Sharon se prepara para crucial votación sobre retirada de Gaza
El proyecto de ley de resarcimiento a los 8.000 colonos de la Franja de Gaza y Cisjordania, que en el 2005 deben desalojar sus asentamientos, fue aprobado hoy por 13 votos a favor y seis en contra por el gobierno israelí del premier Sharon.
Según el proyecto, los colonos más dispuestos a cooperar, recibirán indemnizaciones mayores, sobre todo si se establecieron en el Neguev o en Galilea.
Una familia media de colonos debería recibir unos 330 mil dólares por dejar su casa, informaron fuentes locales.
Se informó también que aquellos colonos que intenten evitar a los soldados las operaciones de desmantelamiento de las colonias, serán sancionados, y recibirán una indemnización menor.
Una vez desmanteladas las zonas, quienes se atrevan a regresar, serán penados con hasta tres años de cárcel.
Cinco de los ministros que votaron contra el proyecto de Sharon forman parte del partido del premier, el Likud: Israel Katz (Agricultura), Dany Naveh (Salud), Natan Sharansky (Relaciones con la Diáspora), Uzi Landau y Zahi Hanegbi (sin cartera).
El sexto voto en contra fue del ministro de Asistencia Social, Zevulun Orlev, dirigente del Partido Nacional Religioso.
Votaron, en cambio, a favor de Sharon, los ministros del partido de centro Shinui.
El proyecto de ley votado pasará a ahora a una comisión inter-ministerial, para su redacción final.
A partir de mañana, el retiro de Gaza será discutido por la Knesset (parlamento), donde el Likud se presenta profundamente dividido, aunque dispone de apoyo externo del partido Laborista de Shimon Peres.
La votación del parlamento está previsto para el martes por la noche.
Mientras la Knesset discute la entidad de los resarcimientos, el desmantelamiento de las colonias podría ser aprobado por el parlamento recién en marzo próximo.
Según el proyecto elaborado por Sharon, se trata de un retiro gradual de los territorios palestinos.
Al principio serán desmantelados tres asentamientos en el centro de la Franja de Gaza (Netzarim, Morag, Kfar Darom), y luego cuatro pequeñas colonias de Cisjordania (Kadim, Ganim, Sa-Nur, Homesh).
Más adelante será el turno de las colonias del sur de la Franja de Gaza, Gush Katif, y finalmente los colonos del extremo norte de esa región palestina.
Las operaciones podrían comenzar en junio de 2005 y concluir en tres meses.
Por temor a que unidades militares donde es fuerte la presencia de soldados y oficiales religiosos se rebelen a las órdenes, el desmantelamiento de los colonos será confiado en buena parte a unidades de la guardia de frontera.
Fuentes militares prevén además que será necesario movilizar unidades de reservistas y a toda la policía israelí.

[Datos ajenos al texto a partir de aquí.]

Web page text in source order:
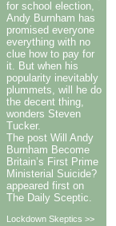
for school election,
Andy Burnham has
promised everyone
everything with no
clue how to pay for
it. But when his
popularity inevitably
plummets, will he do
the decent thing,
wonders Steven
Tucker.
The post Will Andy
Burnham Become
Britain’s First Prime
Ministerial Suicide?
appeared first on
The Daily Sceptic.
Lockdown Skeptics >>
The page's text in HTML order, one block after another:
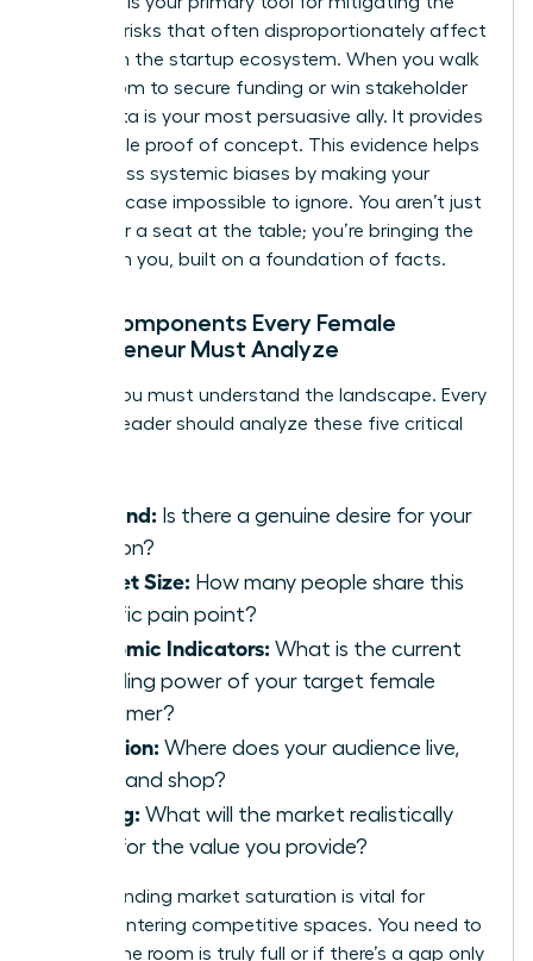
financial risks that often disproportionately affect
women in the startup ecosystem. When you walk
into a room to secure funding or win stakeholder
trust, data is your most persuasive ally. It provides
undeniable proof of concept. This evidence helps
you bypass systemic biases by making your
business case impossible to ignore. You aren’t just
asking for a seat at the table; you’re bringing the
table with you, built on a foundation of facts.
Core Components Every Female
Entrepreneur Must Analyze
To win, you must understand the landscape. Every
woman leader should analyze these five critical
Demand: Is there a genuine desire for your
solution?
Market Size: How many people share this
specific pain point?
Economic Indicators: What is the current
spending power of your target female
consumer?
Location: Where does your audience live,
work, and shop?
Pricing: What will the market realistically
bear for the value you provide?
Understanding market saturation is vital for
women entering competitive spaces. You need to
know if the room is truly full or if there’s a gap only
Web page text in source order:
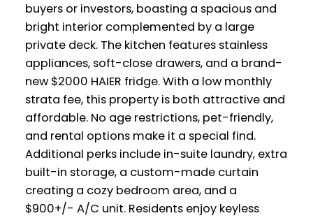
buyers or investors, boasting a spacious and
bright interior complemented by a large
private deck. The kitchen features stainless
appliances, soft-close drawers, and a brand-
new $2000 HAIER fridge. With a low monthly
strata fee, this property is both attractive and
affordable. No age restrictions, pet-friendly,
and rental options make it a special find.
Additional perks include in-suite laundry, extra
built-in storage, a custom-made curtain
creating a cozy bedroom area, and a
$900+/- A/C unit. Residents enjoy keyless
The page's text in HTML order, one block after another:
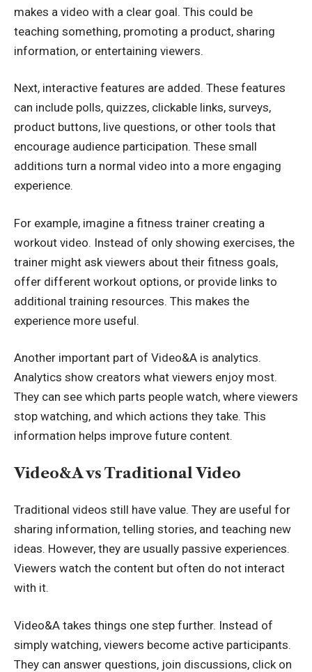
makes a video with a clear goal. This could be
teaching something, promoting a product, sharing
information, or entertaining viewers.
Next, interactive features are added. These features
can include polls, quizzes, clickable links, surveys,
product buttons, live questions, or other tools that
encourage audience participation. These small
additions turn a normal video into a more engaging
experience.
For example, imagine a fitness trainer creating a
workout video. Instead of only showing exercises, the
trainer might ask viewers about their fitness goals,
offer different workout options, or provide links to
additional training resources. This makes the
experience more useful.
Another important part of Video&A is analytics.
Analytics show creators what viewers enjoy most.
They can see which parts people watch, where viewers
stop watching, and which actions they take. This
information helps improve future content.
Video&A vs Traditional Video
Traditional videos still have value. They are useful for
sharing information, telling stories, and teaching new
ideas. However, they are usually passive experiences.
Viewers watch the content but often do not interact
with it.
Video&A takes things one step further. Instead of
simply watching, viewers become active participants.
They can answer questions, join discussions, click on
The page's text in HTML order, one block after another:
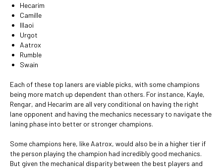
Hecarim
Camille
Illaoi
Urgot
Aatrox
Rumble
Swain
Each of these top laners are viable picks, with some champions
being more match up dependent than others. For instance, Kayle,
Rengar, and Hecarim are all very conditional on having the right
lane opponent and having the mechanics necessary to navigate the
laning phase into better or stronger champions.
Some champions here, like Aatrox, would also be in a higher tier if
the person playing the champion had incredibly good mechanics.
But given the mechanical disparity between the best players and
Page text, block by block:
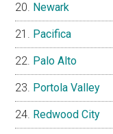
Newark
Pacifica
Palo Alto
Portola Valley
Redwood City
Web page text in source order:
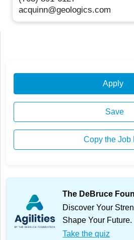
acquinn@geologics.com
Apply
Save
Copy the Job
The DeBruce
Discover Your
Shape Your Future.
Take the quiz
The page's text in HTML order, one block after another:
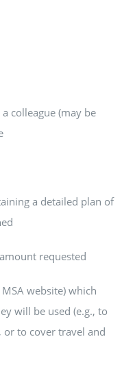
colleague (may be
a detailed plan of
requested
website) which
will be used (e.g., to
or to cover travel and
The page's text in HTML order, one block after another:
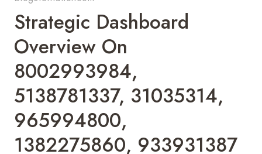
Strategic Dashboard
Overview On
8002993984,
5138781337, 31035314,
965994800,
1382275860, 933931387
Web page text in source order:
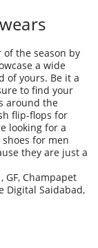
for men
they are just a
Champapet
Digital Saidabad,
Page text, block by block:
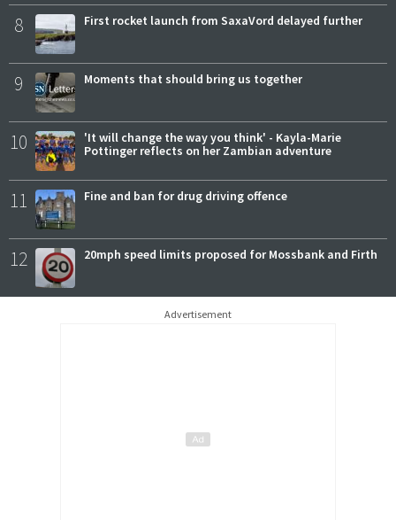
8 First rocket launch from SaxaVord delayed further
9 Moments that should bring us together
10
'It will change the way you think' - Kayla-Marie
Pottinger reflects on her Zambian adventure
11 Fine and ban for drug driving offence
12 20mph speed limits proposed for Mossbank and Firth
Advertisement
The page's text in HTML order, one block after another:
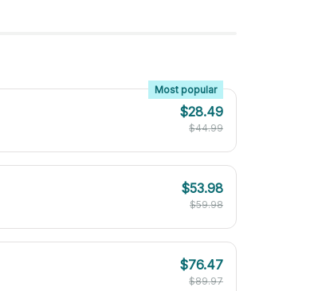
Most popular
$28.49
$44.99
$53.98
$59.98
$76.47
$89.97
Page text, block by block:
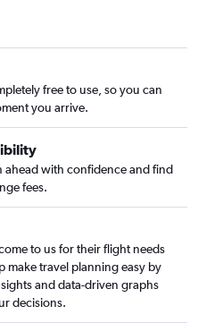
free to use, so you can
you arrive.
ahead with confidence and find
fees.
to us for their flight needs
make travel planning easy by
and data-driven graphs
decisions.
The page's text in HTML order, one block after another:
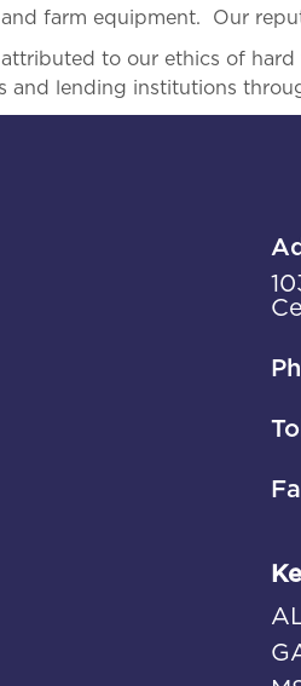
farm equipment. Our
to our ethics of
and lending institutions
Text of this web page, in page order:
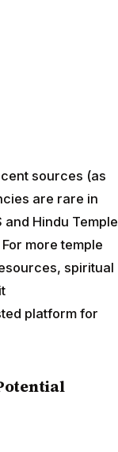
sources (as
are rare in
and Hindu Temple
more temple
spiritual
platform for
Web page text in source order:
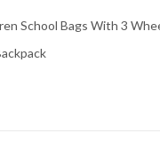
School Bags With 3
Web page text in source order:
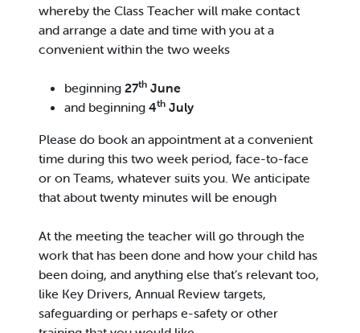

De acuerdo al proyecto de ley, Israel dejará tras de sí tierra quemada. Todas las casas de los colonos serán demolidas, para impedir que las llaves sean entregadas a familiares de «terroristas» palestinos.
Por otro lado, dos rabinos pidieron en una carta al consejero jurídico del gobierno y fiscal general del Estado, Menachem Mazuz, que inicie un proceso judicial contra el premier Sharon, a quien acusan de «ayuda a los nazis».
Lo informó hoy el periódico Yedioth Aronoth en su sitio en Internet, según el cual los dos rabinos sostienen que el plan de Sharon de retiro de la Franja de Gaza trasladará el control de ese territorio a manos «de las organizaciones terroristas (palestinas), que son los nazis de esta generación».
Según el rabino Yekutiel Rapp, del Comité Mundial para el Salvataje de la Nación y la Tierra (de Israel), con sede en Nueva York, y el rabino Shalom Walfa, del movimiento jasídico israelí, el premier puede ser acusado «de ayuda a los nazis».
Dijeron que por ese motivo puede ser procesado según la misma ley contra los nazis, en la base a la cual fue condenado a muerte en 1960 Adolf Eichman, ejecutor de los planes de exterminio nazi durante la Segunda Guerra Mundial.
Mientras tanto, David Grossman, uno de los mayores escritores israelíes, afirmó que cree que «en este momento de particular violencia para todo Medio Oriente, el diálogo es el único camino».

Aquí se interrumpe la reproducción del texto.